Records from a data source
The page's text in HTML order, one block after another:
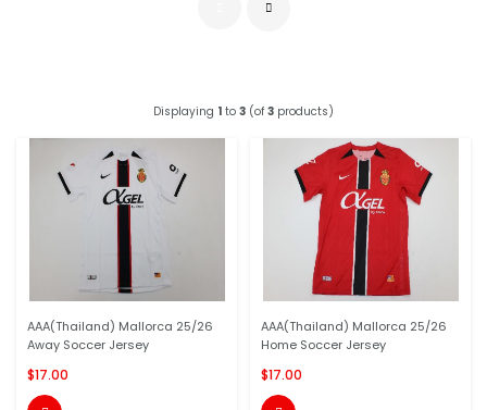
Displaying 1 to 3 (of 3 products)
AAA(Thailand) Mallorca 25/26
Away Soccer Jersey
$17.00
AAA(Thailand) Mallorca 25/26
Home Soccer Jersey
$17.00

**WORK REQUIRED:**
Write out the entries above verbatim, without pictures.

**ANSWER AREA:**
The page's text in HTML order, one block after another:
Displaying 1 to 3 (of 3 products)
AAA(Thailand) Mallorca 25/26
Away Soccer Jersey
$17.00
AAA(Thailand) Mallorca 25/26
Home Soccer Jersey
$17.00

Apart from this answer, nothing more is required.